── Input material ──
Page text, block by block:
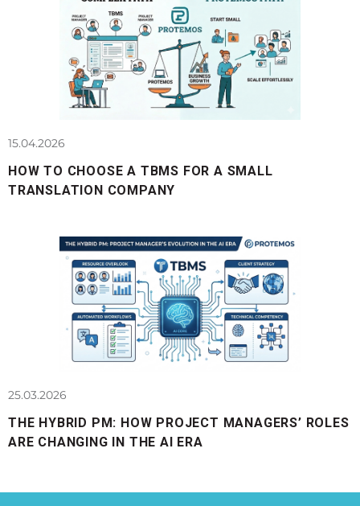
15.04.2026
HOW TO CHOOSE A TBMS FOR A SMALL
TRANSLATION COMPANY
25.03.2026
THE HYBRID PM: HOW PROJECT MANAGERS’ ROLES
ARE CHANGING IN THE AI ERA
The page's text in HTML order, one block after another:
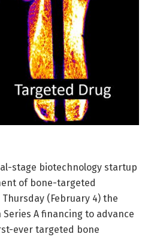
stage biotechnology startup
of bone-targeted
(February 4) the
A financing to advance
ever targeted bone
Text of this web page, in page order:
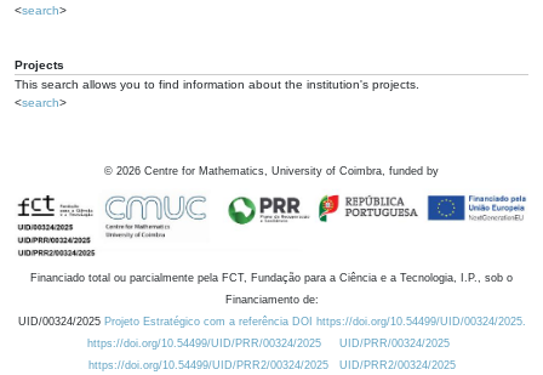
<search>
Projects
This search allows you to find information about the institution's projects.
<search>
© 2026 Centre for Mathematics, University of Coimbra, funded by
Financiado total ou parcialmente pela FCT, Fundação para a Ciência e a Tecnologia, I.P., sob o
Financiamento de:
UID/00324/2025 Projeto Estratégico com a referência DOI https://doi.org/10.54499/UID/00324/2025.
https://doi.org/10.54499/UID/PRR/00324/2025
UID/PRR/00324/2025
https://doi.org/10.54499/UID/PRR2/00324/2025
UID/PRR2/00324/2025
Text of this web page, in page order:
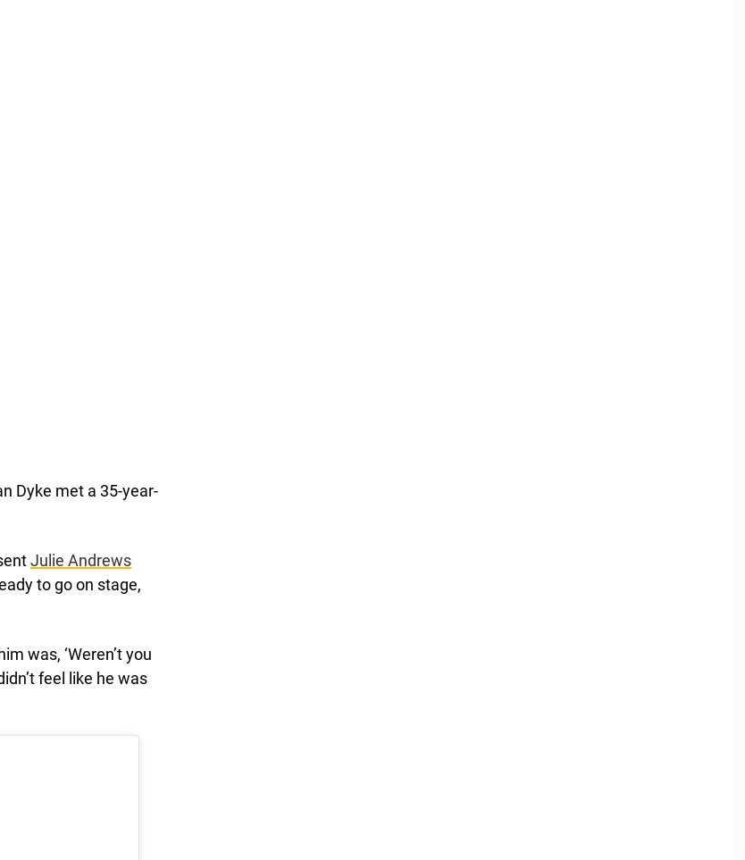
Dyke met a 35-year-
Julie Andrews
to go on stage,
was, ‘Weren’t you
feel like he was
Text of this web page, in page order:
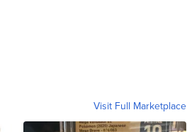
Visit Full Marketplace
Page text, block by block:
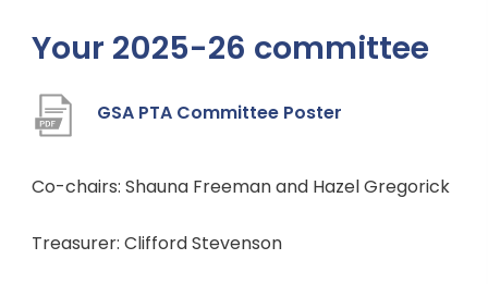
n
a
Your 2025-26 committee
GSA PTA Committee Poster(
p
Co-chairs: Shauna Freeman and Hazel Gregorick
Treasurer: Clifford Stevenson
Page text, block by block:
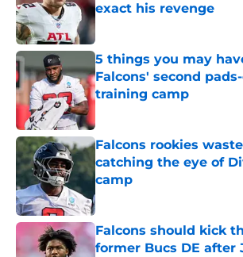
exact his revenge
Published by on Invalid Date
5 things you may
Falcons' second
training camp
Falcons rookies
catching the eye of
camp
Published by on Invalid Date
Falcons should kick
former Bucs DE after
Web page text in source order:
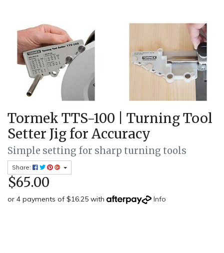
Tormek TTS-100 | Turning Tool
Setter Jig for Accuracy
Simple setting for sharp turning tools
Share:
$65.00
or 4 payments of $16.25 with Info
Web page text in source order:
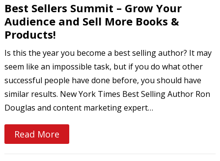
Best Sellers Summit – Grow Your
Audience and Sell More Books &
Products!
Is this the year you become a best selling author? It may
seem like an impossible task, but if you do what other
successful people have done before, you should have
similar results. New York Times Best Selling Author Ron
Douglas and content marketing expert…
Read More
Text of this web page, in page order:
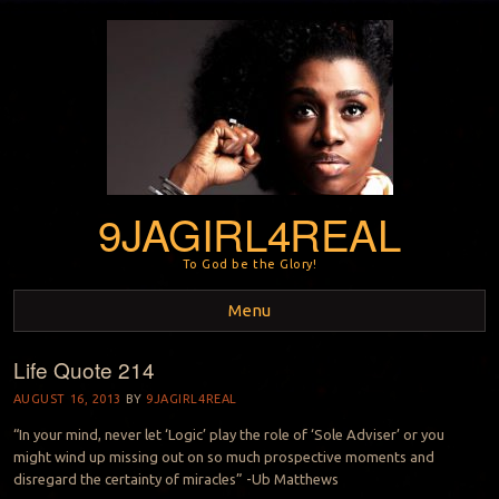
9JAGIRL4REAL
To God be the Glory!
Menu
Skip to content
Life Quote 214
AUGUST 16, 2013 BY 9JAGIRL4REAL
“In your mind, never let ‘Logic’ play the role of ‘Sole Adviser’ or you
might wind up missing out on so much prospective moments and
disregard the certainty of miracles” -Ub Matthews
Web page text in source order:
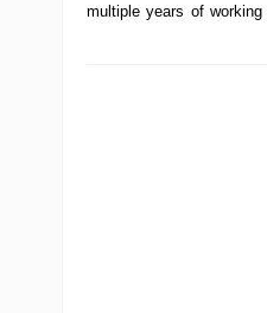
multiple years of
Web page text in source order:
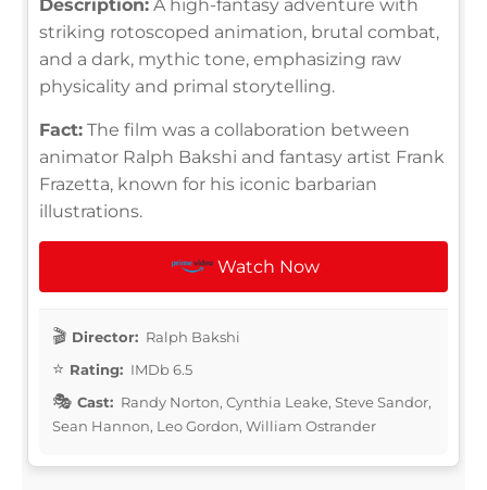
Description: A high-fantasy adventure with
striking rotoscoped animation, brutal combat,
and a dark, mythic tone, emphasizing raw
physicality and primal storytelling.
Fact: The film was a collaboration between
animator Ralph Bakshi and fantasy artist Frank
Frazetta, known for his iconic barbarian
illustrations.
Watch Now
Director: Ralph Bakshi
Rating: IMDb 6.5
Cast: Randy Norton, Cynthia Leake, Steve Sandor,
Sean Hannon, Leo Gordon, William Ostrander
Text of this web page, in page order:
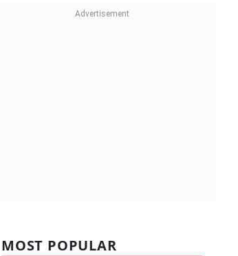
MOST POPULAR
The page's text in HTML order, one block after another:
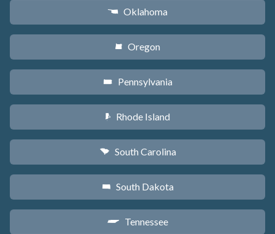
j Oklahoma
k Oregon
l Pennsylvania
m Rhode Island
n South Carolina
o South Dakota
p Tennessee
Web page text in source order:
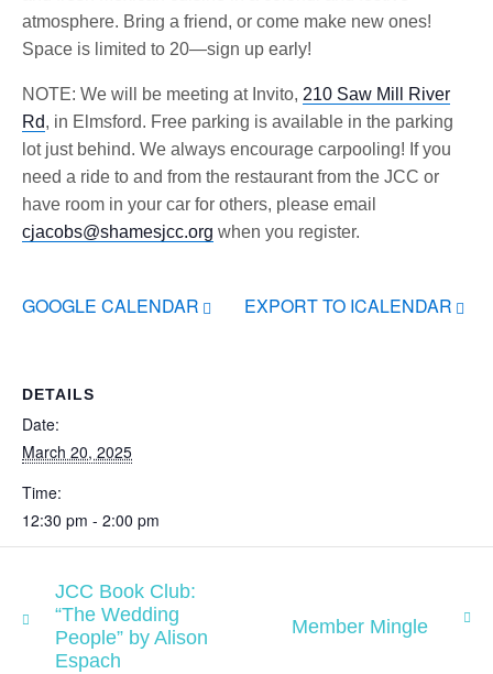
atmosphere. Bring a friend, or come make new ones!
Space is limited to 20—sign up early!
NOTE: We will be meeting at Invito, 210 Saw Mill River
Rd, in Elmsford. Free parking is available in the parking
lot just behind. We always encourage carpooling! If you
need a ride to and from the restaurant from the JCC or
have room in your car for others, please email
cjacobs@shamesjcc.org when you register.
GOOGLE CALENDAR EXPORT TO ICALENDAR
DETAILS
Date:
March 20, 2025
Time:
12:30 pm - 2:00 pm
JCC Book Club:
“The Wedding
People” by Alison
Espach
Member Mingle
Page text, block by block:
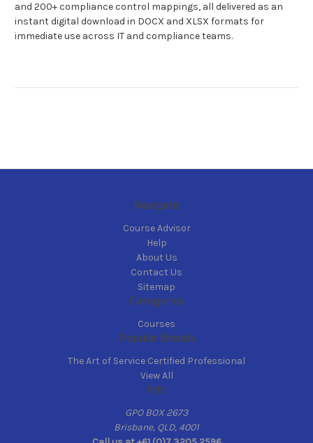
and 200+ compliance control mappings, all delivered as an
instant digital download in DOCX and XLSX formats for
immediate use across IT and compliance teams.
Navigate
Course Advisor
Help
About Us
Contact Us
Sitemap
Categories
Courses
Popular Brands
The Art of Service Certified Professional
View All
Info
GPO BOX 2673
Brisbane, QLD, 4001
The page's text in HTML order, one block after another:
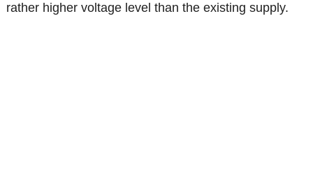
rather higher voltage level than the existing supply.
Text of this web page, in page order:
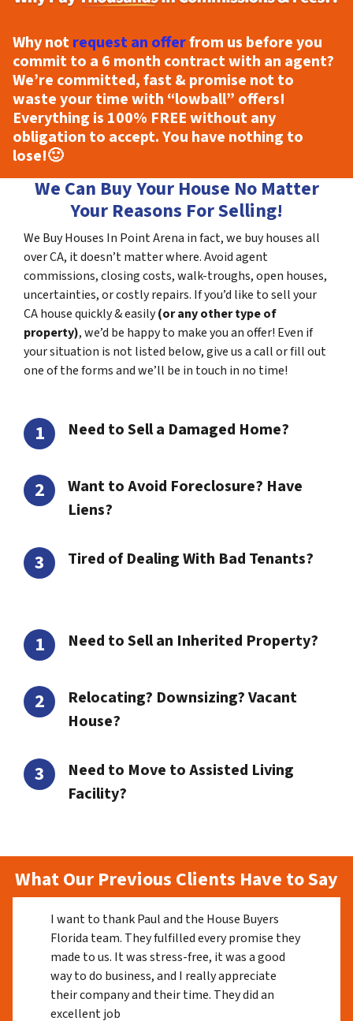
Why notrequest an offerfrom us before you
commit to a 6 month contract with an agent?
We’re committed, fast & promise not to
waste your time with “lowball” offers!
Everything is 100% FREEwithout any
obligation to accept. You have nothing to
lose!🙂
We Can Buy Your House No Matter
Your Reasons For Selling!
We Buy Houses In Point Arena in fact, we buy houses all
over CA, it doesn’t matter where. Avoid agent
commissions, closing costs, walk-troughs, open houses,
uncertainties, or costly repairs. If you’d like to sell your
CA house quickly & easily(or any other type of
property), we’d be happy to make you an offer! Even if
your situation is not listed below, give us a call or fill out
one of the forms and we’ll be in touch in no time!
Need to Sell a Damaged Home?
Want to Avoid Foreclosure? Have
Liens?
Tired of Dealing With Bad Tenants?
Need to Sell an Inherited Property?
Relocating? Downsizing? Vacant
House?
Need to Move to Assisted Living
Facility?
What Our Previous Clients Have to Say
I want to thank Paul and the House Buyers
Florida team. They fulfilled every promise they
made to us. It was stress-free, it was a good
way to do business, and I really appreciate
their company and their time. They did an
excellent job
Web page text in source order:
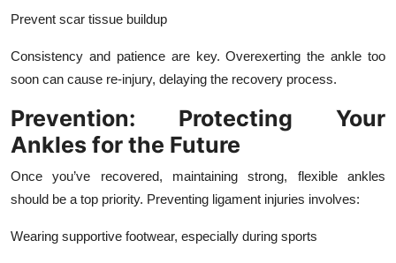
Prevent scar tissue buildup
Consistency and patience are key. Overexerting the ankle too
soon can cause re-injury, delaying the recovery process.
Prevention: Protecting Your
Ankles for the Future
Once you’ve recovered, maintaining strong, flexible ankles
should be a top priority. Preventing ligament injuries involves:
Wearing supportive footwear, especially during sports
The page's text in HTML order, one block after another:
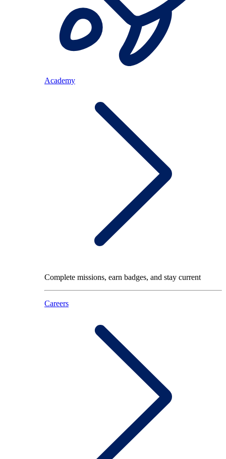
Academy
Complete missions, earn badges, and stay current
Careers
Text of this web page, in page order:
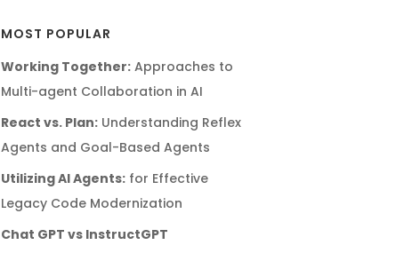
MOST POPULAR
Working Together:Approaches to
Multi-agent Collaboration in AI
React vs. Plan:Understanding Reflex
Agents and Goal-Based Agents
Utilizing AI Agents:for Effective
Legacy Code Modernization
Chat GPT vs InstructGPT
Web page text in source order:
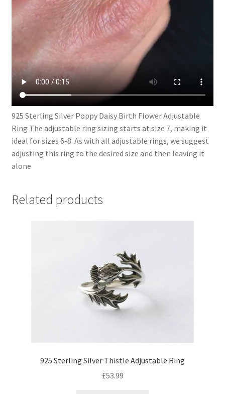
925 Sterling Silver Poppy Daisy Birth Flower Adjustable
Ring The adjustable ring sizing starts at size 7, making it
ideal for sizes 6-8. As with all adjustable rings, we suggest
adjusting this ring to the desired size and then leaving it
alone
Related products
925 Sterling Silver Thistle Adjustable Ring
£53.99
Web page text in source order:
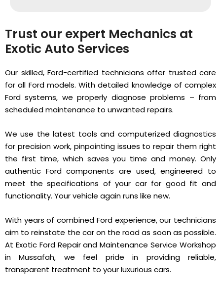
Trust our expert Mechanics at
Exotic Auto Services
Our skilled, Ford-certified technicians offer trusted care
for all Ford models. With detailed knowledge of complex
Ford systems, we properly diagnose problems – from
scheduled maintenance to unwanted repairs.
We use the latest tools and computerized diagnostics
for precision work, pinpointing issues to repair them right
the first time, which saves you time and money. Only
authentic Ford components are used, engineered to
meet the specifications of your car for good fit and
functionality. Your vehicle again runs like new.
With years of combined Ford experience, our technicians
aim to reinstate the car on the road as soon as possible.
At Exotic Ford Repair and Maintenance Service Workshop
in Mussafah, we feel pride in providing reliable,
transparent treatment to your luxurious cars.
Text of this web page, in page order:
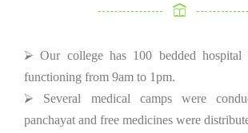
⮚ Our college has 100 bedded
functioning from 9am to 1pm.
⮚ Several medical camps were
panchayat and free medicines were
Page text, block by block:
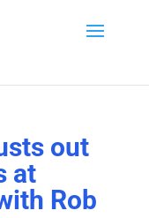
out
at
Rob
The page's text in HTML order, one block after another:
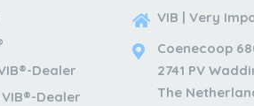
Dealer
Dealer
VIB | Very
Coenecoop
2741 PV
The
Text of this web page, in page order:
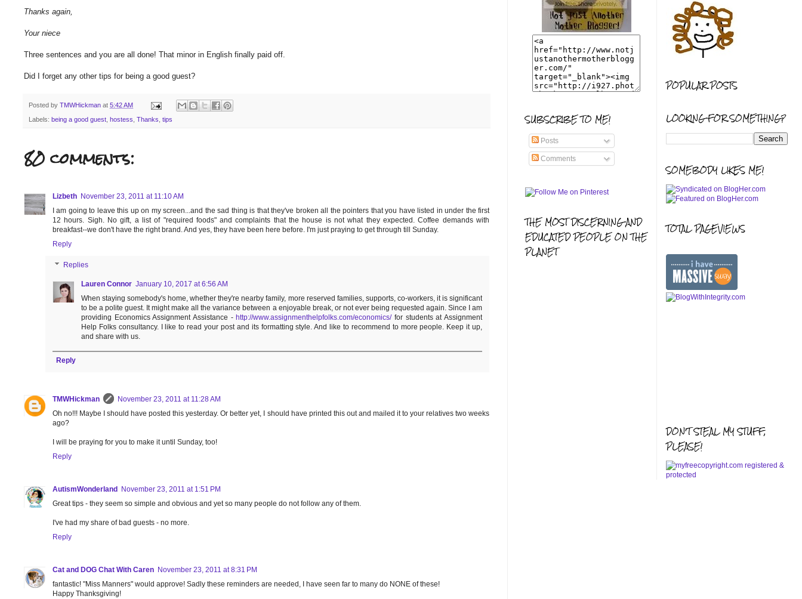
Thanks again,
Your niece
Three sentences and you are all done! That minor in English finally paid off.
Did I forget any other tips for being a good guest?
Posted by TMWHickman at 5:42 AM
Labels: being a good guest hostess Thanks tips
80 comments:
Lizbeth November 23, 2011 at 11:10 AM
I am going to leave this up on my screen...and the sad thing is that they've broken all the pointers that you have listed in under the first
12 hours. Sigh. No gift, a list of "required foods" and complaints that the house is not what they expected. Coffee demands with
breakfast--we don't have the right brand. And yes, they have been here before. I'm just praying to get through till Sunday.
Reply
Replies
Lauren Connor January 10, 2017 at 6:56 AM
When staying somebody's home, whether they're nearby family, more reserved families, supports, co-workers, it is significant
to be a polite guest. It might make all the variance between a enjoyable break, or not ever being requested again. Since I am
providing Economics Assignment Assistance - http://www.assignmenthelpfolks.com/economics/for students at Assignment
Help Folks consultancy. I like to read your post and its formatting style. And like to recommend to more people. Keep it up,
and share with us.
Reply
TMWHickman
November 23, 2011 at 11:28 AM
Oh no!!! Maybe I should have posted this yesterday. Or better yet, I should have printed this out and mailed it to your relatives two weeks
ago?
I will be praying for you to make it until Sunday, too!
Reply
AutismWonderland
November 23, 2011 at 1:51 PM
Great tips - they seem so simple and obvious and yet so many people do not follow any of them.
I've had my share of bad guests - no more.
Reply
Cat and DOG Chat With Caren November 23, 2011 at 8:31 PM
fantastic! "Miss Manners" would approve! Sadly these reminders are needed, I have seen far to many do NONE of these!
Happy Thanksgiving!
SUBSCRIBE TO ME!
Posts
Comments
THE MOST DISCERNING AND
EDUCATED PEOPLE ON THE
PLANET
POPULAR POSTS
LOOKING FOR SOMETHING?
SOMEBODY LIKES ME!
TOTAL PAGEVIEWS
DON'T STEAL MY STUFF,
PLEASE!
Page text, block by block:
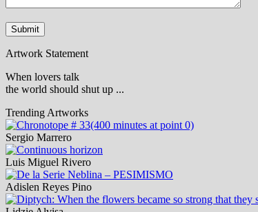
Artwork Statement
When lovers talk
the world should shut up ...
Trending Artworks
Sergio Marrero
Luis Miguel Rivero
Adislen Reyes Pino
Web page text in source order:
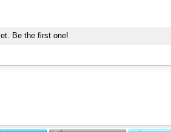
Be the first one!
───
What is required =>
For the entries above, print exactly the lines between the one with "ever targeted bone" and the one with "Coimbra, funded by", inclusive, with no pictures.

Exercise result =>
ever targeted bone
Text of this web page, in page order:
<search>
Projects
This search allows you to find information about the institution's projects.
<search>
© 2026 Centre for Mathematics, University of Coimbra, funded by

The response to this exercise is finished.